- TASK INSTRUCTIONS: State, as one number, how many lines in these records hold "Aizen".

- MATERIALS PROVIDED:
........
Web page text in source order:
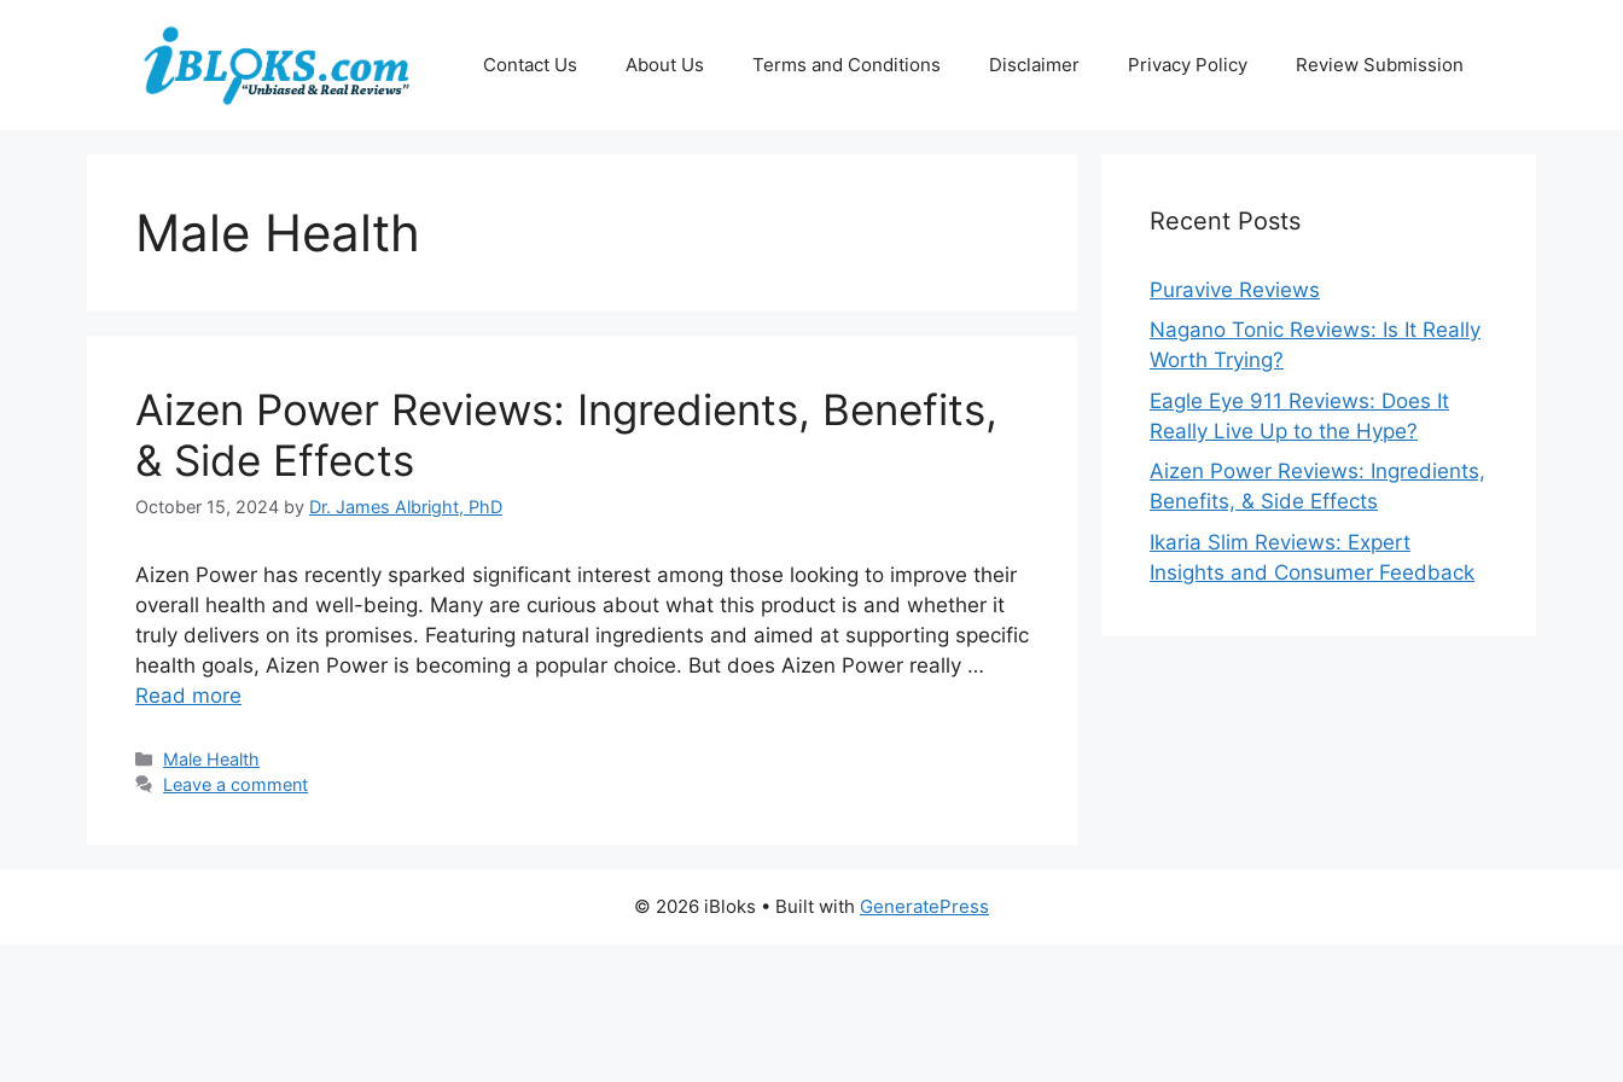
Contact Us About Us Terms and Conditions Disclaimer Privacy Policy Review Submission
Male Health
Aizen Power Reviews: Ingredients, Benefits,
& Side Effects
October 15, 2024 by Dr. James Albright, PhD
Aizen Power has recently sparked significant interest among those looking to improve their
overall health and well-being. Many are curious about what this product is and whether it
truly delivers on its promises. Featuring natural ingredients and aimed at supporting specific
health goals, Aizen Power is becoming a popular choice. But does Aizen Power really …
Read more
Categories
Male Health
Leave a comment
Recent Posts
Puravive Reviews
Nagano Tonic Reviews: Is It Really
Worth Trying?
Eagle Eye 911 Reviews: Does It
Really Live Up to the Hype?
Aizen Power Reviews: Ingredients,
Benefits, & Side Effects
Ikaria Slim Reviews: Expert
Insights and Consumer Feedback
© 2026 iBloks • Built with GeneratePress
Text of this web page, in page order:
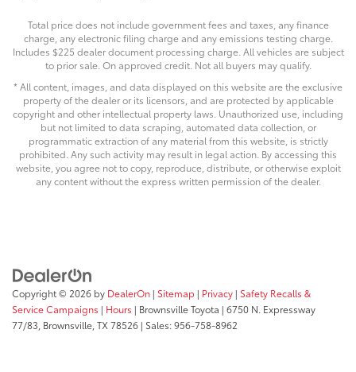
Total price does not include government fees and taxes, any finance
charge, any electronic filing charge and any emissions testing charge.
Includes $225 dealer document processing charge. All vehicles are subject
to prior sale. On approved credit. Not all buyers may qualify.
* All content, images, and data displayed on this website are the exclusive
property of the dealer or its licensors, and are protected by applicable
copyright and other intellectual property laws. Unauthorized use, including
but not limited to data scraping, automated data collection, or
programmatic extraction of any material from this website, is strictly
prohibited. Any such activity may result in legal action. By accessing this
website, you agree not to copy, reproduce, distribute, or otherwise exploit
any content without the express written permission of the dealer.
Copyright © 2026 by DealerOn | Sitemap | Privacy | Safety Recalls &
Service Campaigns | Hours | Brownsville Toyota | 6750 N. Expressway
77/83, Brownsville, TX 78526 | Sales:956-758-8962
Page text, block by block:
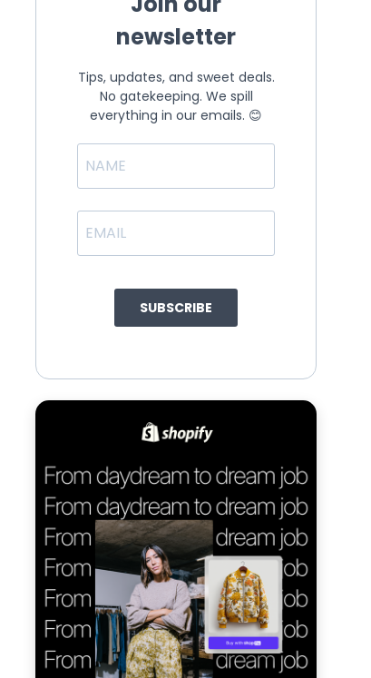
newsletter
Tips, updates, and sweet deals.
No gatekeeping. We spill
everything in our emails. 😊
SUBSCRIBE
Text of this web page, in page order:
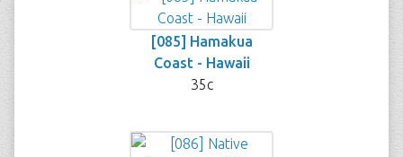
[085] Hamakua
Coast - Hawaii
35c
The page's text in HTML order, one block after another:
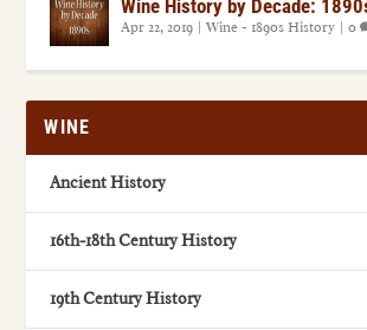
Wine History by Decade:
Apr 22, 2019 |Wine - 1890s History |0
WINE
Ancient History
16th-18th Century History
19th Century History
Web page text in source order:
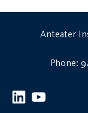
Anteater
Phone:
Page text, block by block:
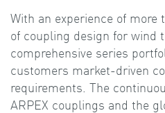
With an experience of more
of coupling design for wind
comprehensive series
customers market-driven
requirements. The
ARPEX couplings and the
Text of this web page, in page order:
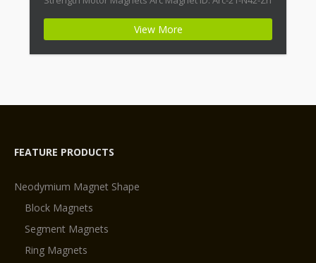
Moderate Temperature Stability + High Coercive
Strength + Moderate Mechanical Strength Type:
Permanent Composite: […]
View More
FEATURE PRODUCTS
Neodymium Magnet Shape
Block Magnets
Segment Magnets
Ring Magnets
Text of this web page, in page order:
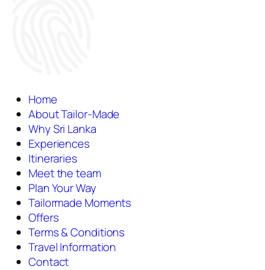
........
- TASK RESULT: 4